Exercise brief:
From the records below, print exactly the lines starting at the one containing "challenges with pests" and ending at the one containing "exterminator in West Palm Beach can vary", ends included, and nothing else.

[Source data]
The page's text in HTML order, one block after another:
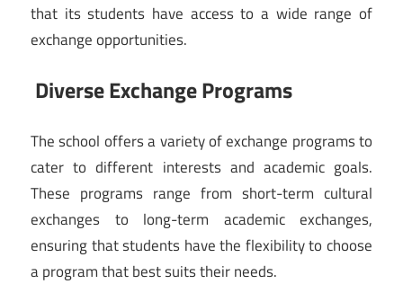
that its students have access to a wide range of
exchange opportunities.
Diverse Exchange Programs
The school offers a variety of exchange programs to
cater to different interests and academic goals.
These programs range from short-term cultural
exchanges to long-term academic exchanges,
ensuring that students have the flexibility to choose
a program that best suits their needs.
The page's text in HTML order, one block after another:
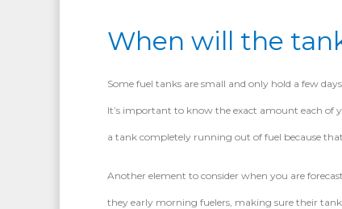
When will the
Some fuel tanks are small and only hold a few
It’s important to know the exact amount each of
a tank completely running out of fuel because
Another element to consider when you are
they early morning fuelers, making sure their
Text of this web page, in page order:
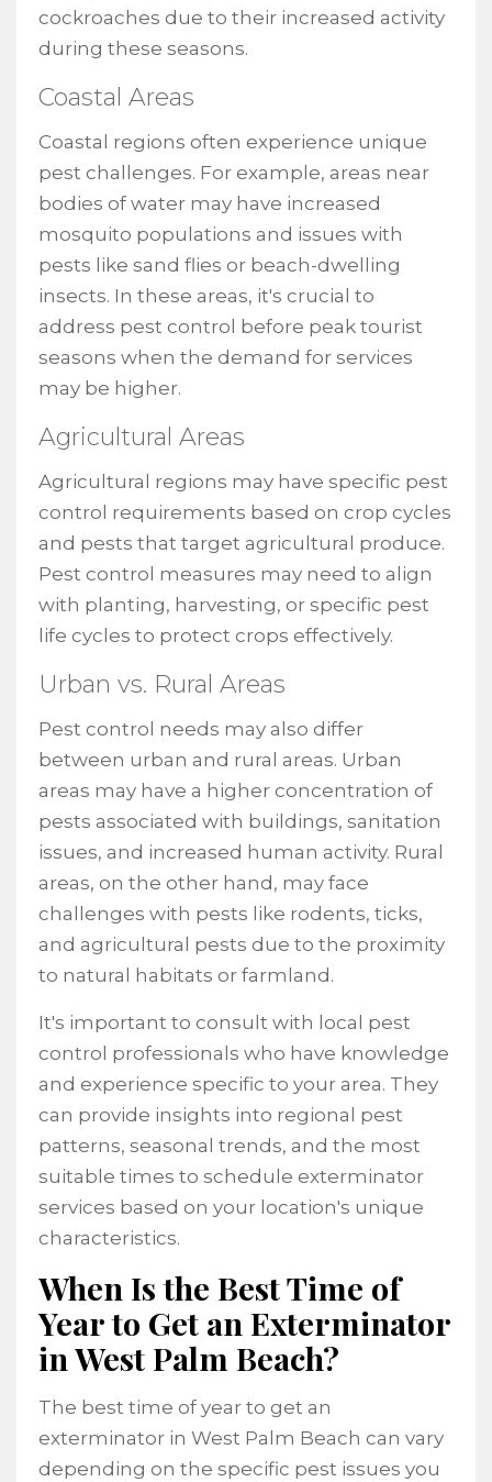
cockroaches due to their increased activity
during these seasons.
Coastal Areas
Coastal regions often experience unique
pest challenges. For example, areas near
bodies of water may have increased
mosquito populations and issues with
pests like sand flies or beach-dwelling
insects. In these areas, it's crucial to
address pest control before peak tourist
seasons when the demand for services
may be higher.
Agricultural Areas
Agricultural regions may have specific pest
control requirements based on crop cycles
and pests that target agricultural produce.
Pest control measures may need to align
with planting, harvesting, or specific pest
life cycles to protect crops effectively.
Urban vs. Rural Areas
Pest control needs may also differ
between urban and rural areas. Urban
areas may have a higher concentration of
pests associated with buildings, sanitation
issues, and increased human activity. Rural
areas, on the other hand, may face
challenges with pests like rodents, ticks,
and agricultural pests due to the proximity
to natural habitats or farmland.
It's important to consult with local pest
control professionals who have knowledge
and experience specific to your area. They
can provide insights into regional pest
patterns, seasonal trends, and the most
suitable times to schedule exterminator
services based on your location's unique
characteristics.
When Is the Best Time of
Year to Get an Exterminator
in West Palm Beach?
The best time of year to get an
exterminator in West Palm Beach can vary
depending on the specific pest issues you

Solution for this exercise:
challenges with pests like rodents, ticks,
and agricultural pests due to the proximity
to natural habitats or farmland.
It's important to consult with local pest
control professionals who have knowledge
and experience specific to your area. They
can provide insights into regional pest
patterns, seasonal trends, and the most
suitable times to schedule exterminator
services based on your location's unique
characteristics.
When Is the Best Time of
Year to Get an Exterminator
in West Palm Beach?
The best time of year to get an
exterminator in West Palm Beach can vary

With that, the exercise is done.